● **Exercise requirements**
Print the lines that run from the line with "someone wanted to" to the line with "celebrated excellence in", keeping both end lines, exactly as they appear in the entries below, and nothing else.

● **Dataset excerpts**
-*-*-

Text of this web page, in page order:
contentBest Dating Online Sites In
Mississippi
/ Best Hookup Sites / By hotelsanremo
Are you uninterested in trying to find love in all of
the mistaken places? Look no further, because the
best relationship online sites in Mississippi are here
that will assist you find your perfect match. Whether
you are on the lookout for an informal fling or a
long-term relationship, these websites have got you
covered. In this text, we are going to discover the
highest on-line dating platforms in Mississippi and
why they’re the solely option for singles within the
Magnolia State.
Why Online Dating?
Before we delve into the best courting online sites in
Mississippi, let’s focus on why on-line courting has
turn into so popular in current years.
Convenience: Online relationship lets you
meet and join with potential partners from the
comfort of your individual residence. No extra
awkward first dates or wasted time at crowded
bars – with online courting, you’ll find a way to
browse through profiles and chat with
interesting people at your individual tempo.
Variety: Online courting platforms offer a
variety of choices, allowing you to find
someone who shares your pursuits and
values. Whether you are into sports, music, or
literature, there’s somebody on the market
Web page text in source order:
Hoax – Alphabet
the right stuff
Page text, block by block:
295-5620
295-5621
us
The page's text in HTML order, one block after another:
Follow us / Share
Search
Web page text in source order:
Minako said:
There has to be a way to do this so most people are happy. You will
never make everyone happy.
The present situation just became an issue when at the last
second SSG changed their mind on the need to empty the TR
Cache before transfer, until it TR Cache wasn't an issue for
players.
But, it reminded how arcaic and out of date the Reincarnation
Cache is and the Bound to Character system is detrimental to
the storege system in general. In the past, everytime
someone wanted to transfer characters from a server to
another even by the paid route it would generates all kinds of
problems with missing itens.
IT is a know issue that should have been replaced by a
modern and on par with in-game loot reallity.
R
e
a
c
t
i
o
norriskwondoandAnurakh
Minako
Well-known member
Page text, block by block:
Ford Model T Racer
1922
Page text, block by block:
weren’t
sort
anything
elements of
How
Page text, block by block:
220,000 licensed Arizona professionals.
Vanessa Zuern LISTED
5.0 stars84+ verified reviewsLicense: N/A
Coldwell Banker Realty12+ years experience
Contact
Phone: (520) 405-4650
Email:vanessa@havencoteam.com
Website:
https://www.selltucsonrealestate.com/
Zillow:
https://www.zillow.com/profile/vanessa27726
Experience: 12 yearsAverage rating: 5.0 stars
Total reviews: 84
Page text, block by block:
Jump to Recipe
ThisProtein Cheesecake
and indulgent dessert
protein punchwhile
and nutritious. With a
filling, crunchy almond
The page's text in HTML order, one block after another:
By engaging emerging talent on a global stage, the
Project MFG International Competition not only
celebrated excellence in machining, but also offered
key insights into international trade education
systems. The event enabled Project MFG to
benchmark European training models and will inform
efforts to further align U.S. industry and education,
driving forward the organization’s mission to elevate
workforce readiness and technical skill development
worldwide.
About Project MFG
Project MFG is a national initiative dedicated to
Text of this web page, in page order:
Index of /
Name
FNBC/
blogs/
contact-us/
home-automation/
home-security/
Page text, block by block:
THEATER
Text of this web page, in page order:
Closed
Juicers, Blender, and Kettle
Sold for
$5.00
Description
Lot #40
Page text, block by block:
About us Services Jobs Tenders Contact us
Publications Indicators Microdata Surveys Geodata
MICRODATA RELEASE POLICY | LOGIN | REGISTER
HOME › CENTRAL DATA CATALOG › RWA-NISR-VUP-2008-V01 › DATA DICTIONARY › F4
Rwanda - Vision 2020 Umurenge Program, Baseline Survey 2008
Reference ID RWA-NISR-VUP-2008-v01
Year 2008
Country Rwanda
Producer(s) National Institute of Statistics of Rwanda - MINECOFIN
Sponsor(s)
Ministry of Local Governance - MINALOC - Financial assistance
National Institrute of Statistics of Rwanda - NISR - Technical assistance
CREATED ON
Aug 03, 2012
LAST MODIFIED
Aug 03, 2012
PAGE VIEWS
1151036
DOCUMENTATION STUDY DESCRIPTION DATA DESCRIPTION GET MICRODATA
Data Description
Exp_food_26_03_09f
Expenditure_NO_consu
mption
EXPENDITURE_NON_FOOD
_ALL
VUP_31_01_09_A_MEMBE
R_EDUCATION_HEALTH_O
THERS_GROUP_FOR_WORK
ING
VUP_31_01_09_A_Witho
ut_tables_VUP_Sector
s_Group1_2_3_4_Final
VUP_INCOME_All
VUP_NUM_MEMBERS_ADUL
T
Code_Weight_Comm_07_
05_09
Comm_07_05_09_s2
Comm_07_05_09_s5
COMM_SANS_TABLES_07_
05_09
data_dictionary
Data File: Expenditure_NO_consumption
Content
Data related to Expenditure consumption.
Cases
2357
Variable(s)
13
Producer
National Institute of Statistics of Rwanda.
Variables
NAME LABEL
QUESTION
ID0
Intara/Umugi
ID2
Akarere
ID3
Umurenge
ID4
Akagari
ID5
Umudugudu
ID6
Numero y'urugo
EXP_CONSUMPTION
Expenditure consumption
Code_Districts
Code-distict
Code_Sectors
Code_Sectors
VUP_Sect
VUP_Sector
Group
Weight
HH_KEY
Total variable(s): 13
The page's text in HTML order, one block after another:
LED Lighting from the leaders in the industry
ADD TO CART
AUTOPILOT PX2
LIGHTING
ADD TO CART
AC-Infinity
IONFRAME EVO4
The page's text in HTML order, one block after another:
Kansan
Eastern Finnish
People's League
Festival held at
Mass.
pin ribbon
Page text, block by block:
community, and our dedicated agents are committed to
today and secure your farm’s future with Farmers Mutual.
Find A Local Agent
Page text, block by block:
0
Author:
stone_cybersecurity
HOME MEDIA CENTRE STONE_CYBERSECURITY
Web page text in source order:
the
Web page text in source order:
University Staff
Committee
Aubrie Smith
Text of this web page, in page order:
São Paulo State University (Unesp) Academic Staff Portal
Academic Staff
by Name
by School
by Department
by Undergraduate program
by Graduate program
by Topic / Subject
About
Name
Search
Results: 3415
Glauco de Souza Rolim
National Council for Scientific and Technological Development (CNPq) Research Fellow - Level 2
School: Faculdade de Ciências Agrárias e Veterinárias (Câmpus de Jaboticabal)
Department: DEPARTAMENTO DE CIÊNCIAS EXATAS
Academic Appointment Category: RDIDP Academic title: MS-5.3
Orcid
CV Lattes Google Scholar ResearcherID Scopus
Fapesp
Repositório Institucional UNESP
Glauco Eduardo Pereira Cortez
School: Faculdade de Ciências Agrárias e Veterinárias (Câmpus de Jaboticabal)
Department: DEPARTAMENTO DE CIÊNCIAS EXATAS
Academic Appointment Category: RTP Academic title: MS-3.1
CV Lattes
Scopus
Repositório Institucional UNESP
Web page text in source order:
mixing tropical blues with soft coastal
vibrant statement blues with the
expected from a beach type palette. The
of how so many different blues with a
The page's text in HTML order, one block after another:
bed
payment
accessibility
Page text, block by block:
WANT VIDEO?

-*-*-

● **Output**
someone wanted to transfer characters from a server to
another even by the paid route it would generates all kinds of
problems with missing itens.
IT is a know issue that should have been replaced by a
modern and on par with in-game loot reallity.
R
e
a
c
t
i
o
norriskwondoandAnurakh
Minako
Well-known member
Page text, block by block:
Ford Model T Racer
1922
Page text, block by block:
weren’t
sort
anything
elements of
How
Page text, block by block:
220,000 licensed Arizona professionals.
Vanessa Zuern LISTED
5.0 stars84+ verified reviewsLicense: N/A
Coldwell Banker Realty12+ years experience
Contact
Phone: (520) 405-4650
Email:vanessa@havencoteam.com
Website:
https://www.selltucsonrealestate.com/
Zillow:
https://www.zillow.com/profile/vanessa27726
Experience: 12 yearsAverage rating: 5.0 stars
Total reviews: 84
Page text, block by block:
Jump to Recipe
ThisProtein Cheesecake
and indulgent dessert
protein punchwhile
and nutritious. With a
filling, crunchy almond
The page's text in HTML order, one block after another:
By engaging emerging talent on a global stage, the
Project MFG International Competition not only
celebrated excellence in machining, but also offered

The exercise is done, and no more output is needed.